With Mohammed's capture, officials believe al Qaeda foot soldiers are on the run and may go underground. But, experts warn the terror threat remains. The arrest could trigger small attacks that have already been planned or prompt other anti-American groups to attempt their own retaliation.
Mohammed had been plotting attacks against targets in the United States and Saudi Arabia in the weeks before his capture, U.S. counterterrorism officials contended.
Such attacks might have been against commercial or other lightly defended civilian targets, officials said, although they acknowledged they do not know whether al Qaeda targets had been selected.
Ridge declined to discuss specifics but said the threat level was lowered last week because later information showed that plans for attacks had been disrupted and were less likely to occur.
Authorities recovered a huge amount of information about al Qaeda at the house in Pakistan where Mohammed and two others were arrested early Saturday, a senior law enforcement official said Monday.
Recovered at the home in Rawalpindi were computers, disks, cell phones and documents. Authorities believe the materials will provide names, locations and potential terrorist plots of al Qaeda cells in the United States and around the world.
Mohammed also was believed by U.S. officials to have details about the group's finances.
As CBS News Correspondent Jim Stewart reports, the second floor bedroom where Mohammed was sleeping looks like its been shaken apart. CIA and Pakistani agents hit the two-story villa hard, bashing in doors and sweeping up anything of interest. Family members said everyone was asleep when they came.
"Late last night in the middle of the night, at 3 o'clock, 20 to 25 people raided the house. We can't say anything else, we can just call it raiding the house," says Qudsia Khanum.
Mohammed was caught in his underwear. It was his birthday and the 38-year-old spent it under intense interrogation.
Pakistani Ahmed Abdul Qadus and an unidentified third man were also detained.
Officials suggest the noose had been tightening for months. Mohammed had been spotted near his old hometown of Hub, just missed in Karachi last September and then lived in Peshawar before settling in Rawalpindi near Islambad several weeks ago where he was captured.
Sources say he was quickly taken to a U.S. base in Afghanistan and will soon be en route to a second, undisclosed location. U.S. officials say they have already developed "substantial information" since the arrest and are moving quickly to follow up the leads. Analysts say they can't move quickly enough.
"This is a critical period because it is during this period that almost all the al Qaeda leaders and cell leaders who are in direct contact with Khalid Sheik Mohammed will start to move," says Rohan Gunaratna, author of "Inside Al Qaeda".

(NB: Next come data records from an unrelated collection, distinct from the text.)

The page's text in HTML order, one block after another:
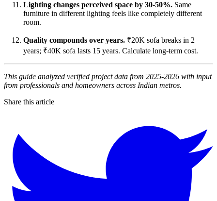
Lighting changes perceived space by 30-50%. Same
furniture in different lighting feels like completely different
room.
Quality compounds over years. ₹20K sofa breaks in 2
years; ₹40K sofa lasts 15 years. Calculate long-term cost.
This guide analyzed verified project data from 2025-2026 with input
from professionals and homeowners across Indian metros.
Share this article
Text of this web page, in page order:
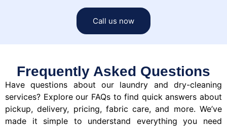
Call us now
Frequently Asked Questions
Have questions about our laundry and dry-cleaning
services? Explore our FAQs to find quick answers about
pickup, delivery, pricing, fabric care, and more. We’ve
made it simple to understand everything you need
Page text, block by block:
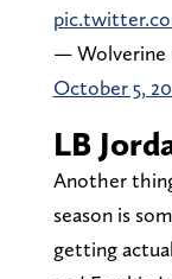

Fleischer said, "We are hoping that this will lead to substantial additional information on al Qaeda, on al Qaeda's plans and al Qaeda's operations."
Mohammed is perhaps the most senior al Qaeda member after bin Laden and his deputy, Ayman al-Zawahri. Mohammed personally knew, or knew of, al Qaeda operatives and international terrorists in as many as 98 countries.
He is alleged to have organized the Sept. 11, 2001, terror attacks, and was linked to a 1995 plot to bomb trans-Pacific airliners and crash a plane into CIA headquarters and to the 1993 World Trade Center bombing. He also has been tied to the April bombing of a synagogue in Tunisia, which killed 19 people, mostly German tourists.